INSTRUCTIONS FOR THE TASK
Every line of the records that holds the word "groups" should be copied out.

DATA EXCERPTS
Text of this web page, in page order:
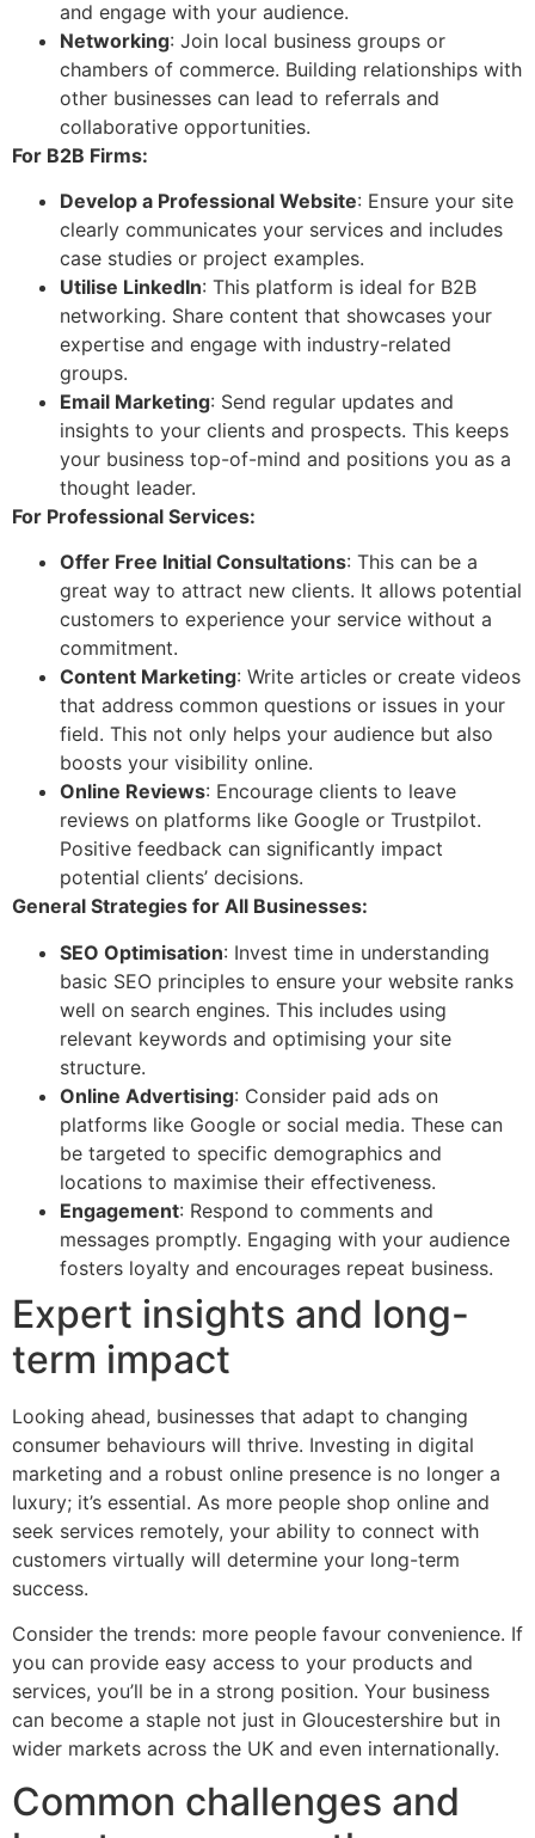
and engage with your audience.
Networking: Join local business groups or
chambers of commerce. Building relationships with
other businesses can lead to referrals and
collaborative opportunities.
For B2B Firms:
Develop a Professional Website: Ensure your site
clearly communicates your services and includes
case studies or project examples.
Utilise LinkedIn: This platform is ideal for B2B
networking. Share content that showcases your
expertise and engage with industry-related
groups.
Email Marketing: Send regular updates and
insights to your clients and prospects. This keeps
your business top-of-mind and positions you as a
thought leader.
For Professional Services:
Offer Free Initial Consultations: This can be a
great way to attract new clients. It allows potential
customers to experience your service without a
commitment.
Content Marketing: Write articles or create videos
that address common questions or issues in your
field. This not only helps your audience but also
boosts your visibility online.
Online Reviews: Encourage clients to leave
reviews on platforms like Google or Trustpilot.
Positive feedback can significantly impact
potential clients’ decisions.
General Strategies for All Businesses:
SEO Optimisation: Invest time in understanding
basic SEO principles to ensure your website ranks
well on search engines. This includes using
relevant keywords and optimising your site
structure.
Online Advertising: Consider paid ads on
platforms like Google or social media. These can
be targeted to specific demographics and
locations to maximise their effectiveness.
Engagement: Respond to comments and
messages promptly. Engaging with your audience
fosters loyalty and encourages repeat business.
Expert insights and long-
term impact
Looking ahead, businesses that adapt to changing
consumer behaviours will thrive. Investing in digital
marketing and a robust online presence is no longer a
luxury; it’s essential. As more people shop online and
seek services remotely, your ability to connect with
customers virtually will determine your long-term
success.
Consider the trends: more people favour convenience. If
you can provide easy access to your products and
services, you’ll be in a strong position. Your business
can become a staple not just in Gloucestershire but in
wider markets across the UK and even internationally.
Common challenges and

SOLUTION TO THIS PROBLEM
Networking: Join local business groups or
groups.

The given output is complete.